Object-onboarding input: The method is provided reference video(s) of test objects that were not seen during training. 3D models of test objects are not available. A new object needs to be onboarded in max 5 min on 1 GPU from one of the two following types of reference videos:

  • Static onboarding: The object is static (standing on a desk) and the camera is moving around the object and capturing all possible object views. Two videos are available, one with the object standing upright and one with the object standing upside-down. This type of onboarding videos is useful for 3D object reconstruction by methods such as Gaussian Splatting. Ground-truth object poses are available for all video frames (as they could be relatively easily obtained with tools like COLMAP anyway).
  • Dynamic onboarding: The object is manipulated by hands and the camera is either static (on a tripod) or dynamic (on a head-mounted device). This type of onboarding videos is useful for 3D object reconstruction by methods such as BundleSDF or Hampali et al. Ground-truth object poses are available only for the first frame to simulate a real-world setup (at least one ground-truth pose needs to be provided to define the object coordinate system, which is necessary for evaluation of object pose estimates). Compared to the static onboarding setup, the dynamic onboarding setup is more challenging but more natural for AR/VR applications.

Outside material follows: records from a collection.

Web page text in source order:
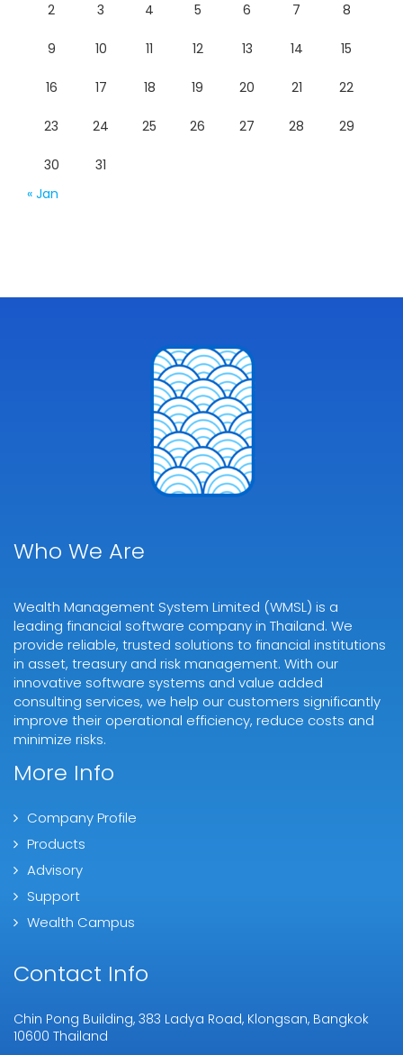
2 3 4 5 6 7 8
9 10 11 12 13 14 15
16 17 18 19 20 21 22
23 24 25 26 27 28 29
30
31
« Jan
Who We Are
Wealth Management System Limited (WMSL) is a
leading financial software company in Thailand. We
provide reliable, trusted solutions to financial institutions
in asset, treasury and risk management. With our
innovative software systems and value added
consulting services, we help our customers significantly
improve their operational efficiency, reduce costs and
minimize risks.
More Info
Company Profile
Products
Advisory
Support
Wealth Campus
Contact Info
Chin Pong Building, 383 Ladya Road, Klongsan, Bangkok
10600 Thailand
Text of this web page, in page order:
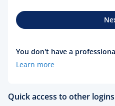
You don't have a
Learn more
Quick access to other logins
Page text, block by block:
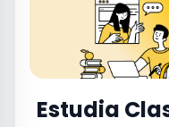
Estudia
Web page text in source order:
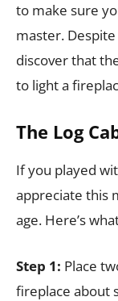
to make sure
master.
discover that
to light a
The Log
If you played
appreciate this
age. Here’s
Step 1: Place
fireplace about
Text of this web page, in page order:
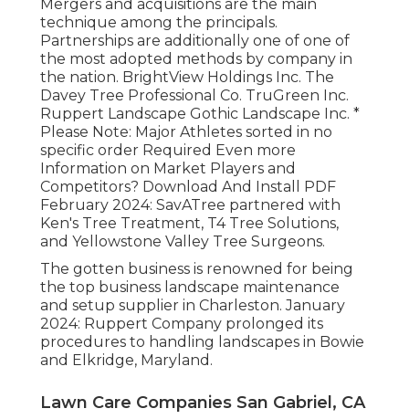
Mergers and acquisitions are the main
technique among the principals.
Partnerships are additionally one of one of
the most adopted methods by company in
the nation. BrightView Holdings Inc. The
Davey Tree Professional Co. TruGreen Inc.
Ruppert Landscape Gothic Landscape Inc. *
Please Note: Major Athletes sorted in no
specific order Required Even more
Information on Market Players and
Competitors? Download And Install PDF
February 2024: SavATree partnered with
Ken's Tree Treatment, T4 Tree Solutions,
and Yellowstone Valley Tree Surgeons.
The gotten business is renowned for being
the top business landscape maintenance
and setup supplier in Charleston. January
2024: Ruppert Company prolonged its
procedures to handling landscapes in Bowie
and Elkridge, Maryland.
Lawn Care Companies San Gabriel, CA
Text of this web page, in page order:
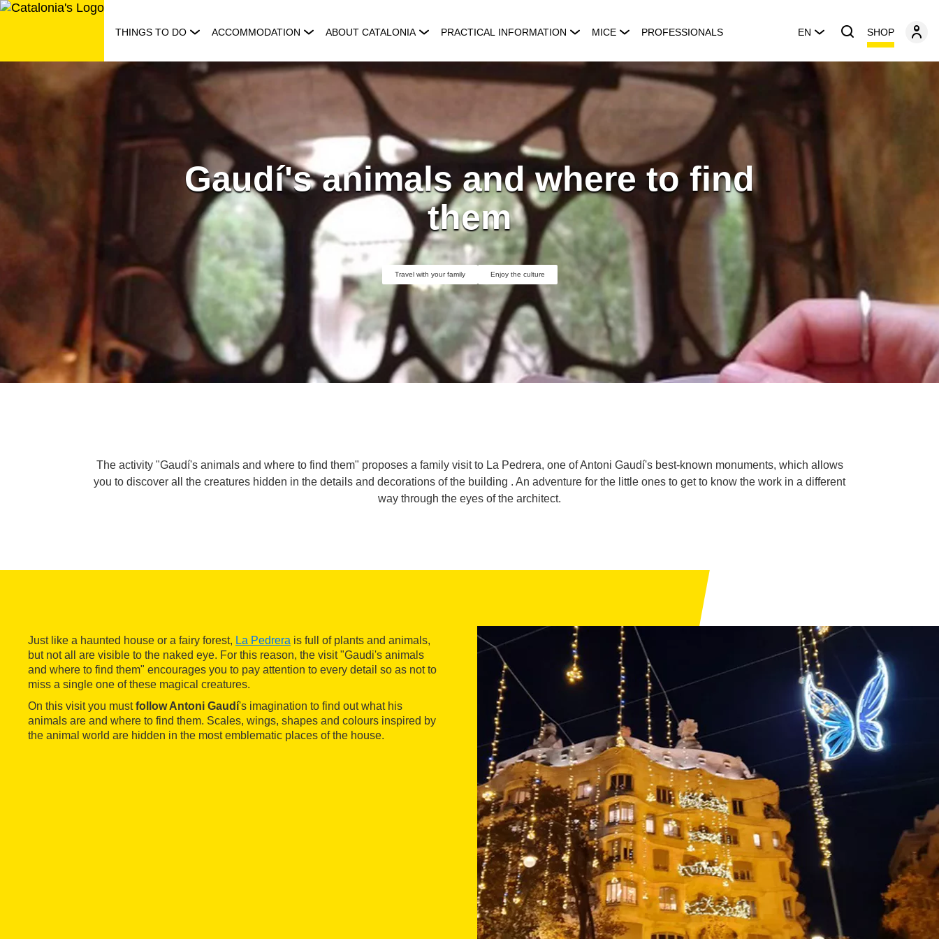
Skip
THINGS TO DO ACCOMMODATION ABOUT CATALONIA PRACTICAL INFORMATION MICE PROFESSIONALS EN SHOP
Gaudí's animals and where to find
them
Travel with your family Enjoy the culture
The activity "Gaudí's animals and where to find them" proposes a family visit to La Pedrera, one of Antoni Gaudí's best-known monuments, which allows
you to discover all the creatures hidden in the details and decorations of the building . An adventure for the little ones to get to know the work in a different
way through the eyes of the architect.
Just like a haunted house or a fairy forest, La Pedrera is full of plants and animals,
but not all are visible to the naked eye. For this reason, the visit "Gaudi's animals
and where to find them" encourages you to pay attention to every detail so as not to
miss a single one of these magical creatures.
On this visit you mustfollow Antoni Gaudí's imagination to find out what his
animals are and where to find them. Scales, wings, shapes and colours inspired by
the animal world are hidden in the most emblematic places of the house.

Test input: At test time, the method is given an RGB-D image unseen during training that shows an arbitrary number of instances of an arbitrary number of test objects, with all objects being from one specified dataset (e.g. YCB-V). No prior information about the visible object instances is provided. The method can use default detections/segmentations (results of CNOS, the best 2D detection method for ModelBased-2DDet-Unseen in 2023 adapted to the model-free setup by replacing templates rendered from CAD models with reference images from onboarding videos).

Test output: As in ModelBased-6DLoc-Seen.

Evaluation methodology: As in ModelBased-6DDet-Seen.

Model-free 2D detection of unseen objects (ModelFree-2DDet-Unseen)

Used in the 2024 and 2025 challenges. Can be evaluated on BOP-H3 datasets.

Training input: As in ModelBased-2DDet-Unseen.

Object-onboarding input: As in ModelFree-6DDet-Unseen.

Test input: As in ModelBased-2DDet-Unseen.

Test output: As in ModelBased-2DDet-Seen.

Evaluation methodology: As in ModelBased-2DDet-Seen.